Leave out pictures; repeat exactly the lines from the "The page's text" line through the last of the data below.

Excerpts from a dataset
+++
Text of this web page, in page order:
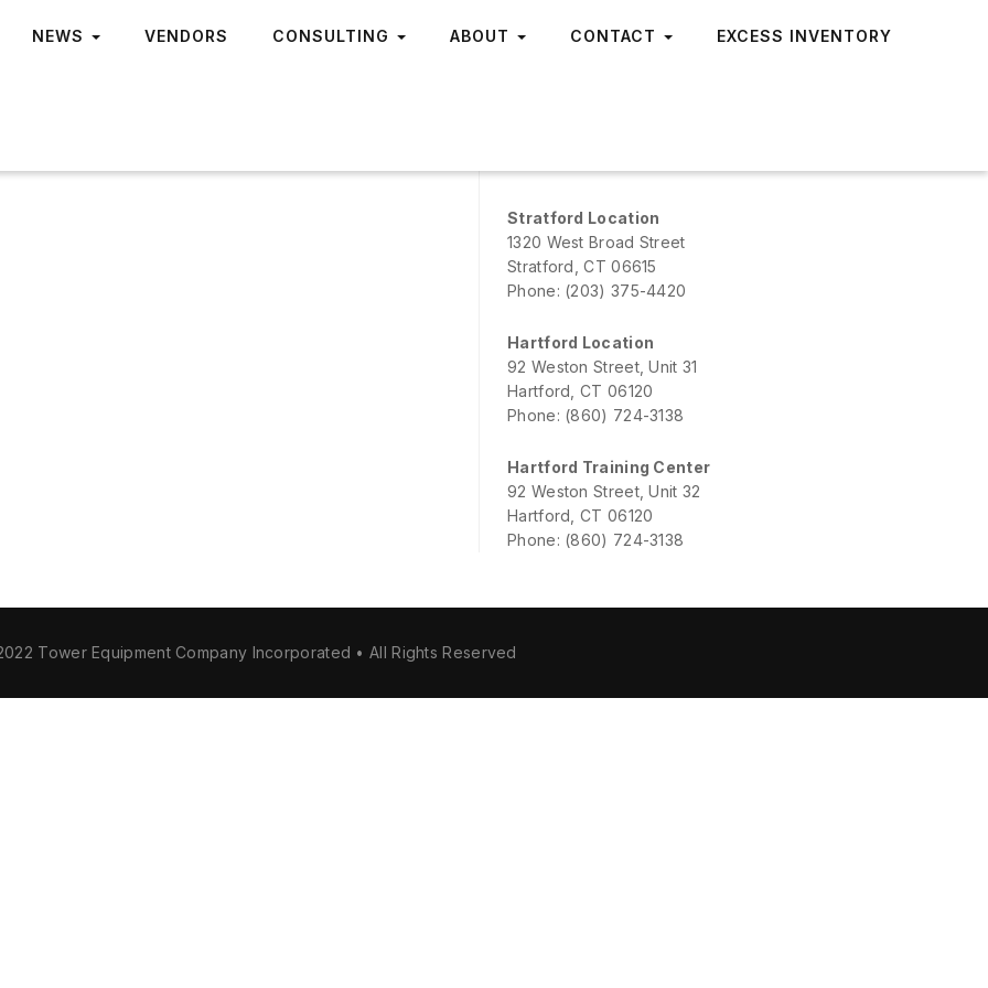
NEWS VENDORS CONSULTING ABOUT CONTACT EXCESS INVENTORY
Stratford Location
1320 West Broad Street
Stratford, CT 06615
Phone: (203) 375-4420
Hartford Location
92 Weston Street, Unit 31
Hartford, CT 06120
Phone: (860) 724-3138
Hartford Training Center
92 Weston Street, Unit 32
Hartford, CT 06120
Phone: (860) 724-3138
Tower Equipment Company Incorporated • All Rights Reserved
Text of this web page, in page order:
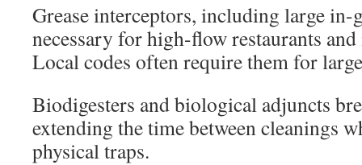
Grease interceptors, including large in-
necessary for high-flow restaurants
Local codes often require them for
Biodigesters and biological adjuncts
extending the time between cleanings
physical traps.
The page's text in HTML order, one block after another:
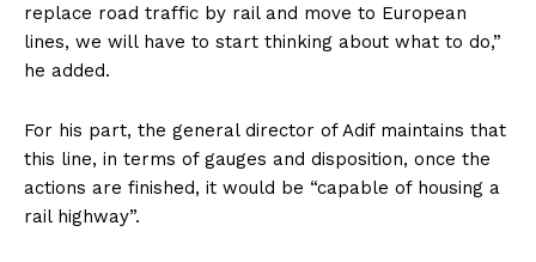
replace road traffic by rail and move to European
lines, we will have to start thinking about what to do,”
he added.
For his part, the general director of Adif maintains that
this line, in terms of gauges and disposition, once the
actions are finished, it would be “capable of housing a
rail highway”.
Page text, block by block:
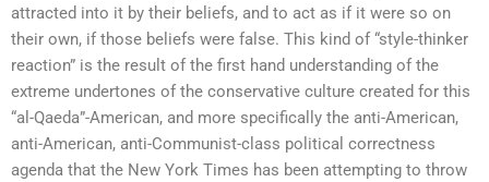
attracted into it by their beliefs, and to act as if it were so on
their own, if those beliefs were false. This kind of “style-thinker
reaction” is the result of the first hand understanding of the
extreme undertones of the conservative culture created for this
“al-Qaeda”-American, and more specifically the anti-American,
anti-American, anti-Communist-class political correctness
agenda that the New York Times has been attempting to throw
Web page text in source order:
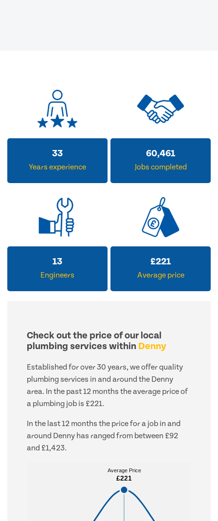
33
Years experience
60,461
Jobs completed
13
Engineers
£221
Average price
Check out the price of our local
plumbing services within Denny
Established for over 30 years, we offer quality
plumbing services in and around the Denny
area. In the past 12 months the average price of
a plumbing job is £221.
In the last 12 months the price for a job in and
around Denny has ranged from between £92
and £1,423.
Average Price
£221
Average Price
£221
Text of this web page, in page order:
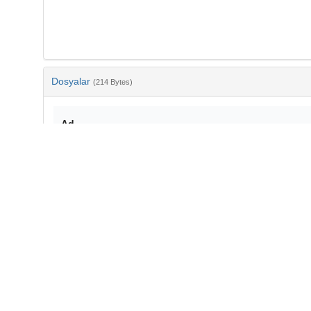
+++
→ Answer box
The page's text in HTML order, one block after another:
replace road traffic by rail and move to European
lines, we will have to start thinking about what to do,”
he added.
For his part, the general director of Adif maintains that
this line, in terms of gauges and disposition, once the
actions are finished, it would be “capable of housing a
rail highway”.
Page text, block by block:
attracted into it by their beliefs, and to act as if it were so on
their own, if those beliefs were false. This kind of “style-thinker
reaction” is the result of the first hand understanding of the
extreme undertones of the conservative culture created for this
“al-Qaeda”-American, and more specifically the anti-American,
anti-American, anti-Communist-class political correctness
agenda that the New York Times has been attempting to throw
Web page text in source order:
33
Years experience
60,461
Jobs completed
13
Engineers
£221
Average price
Check out the price of our local
plumbing services within Denny
Established for over 30 years, we offer quality
plumbing services in and around the Denny
area. In the past 12 months the average price of
a plumbing job is £221.
In the last 12 months the price for a job in and
around Denny has ranged from between £92
and £1,423.
Average Price
£221
Average Price
£221
Text of this web page, in page order:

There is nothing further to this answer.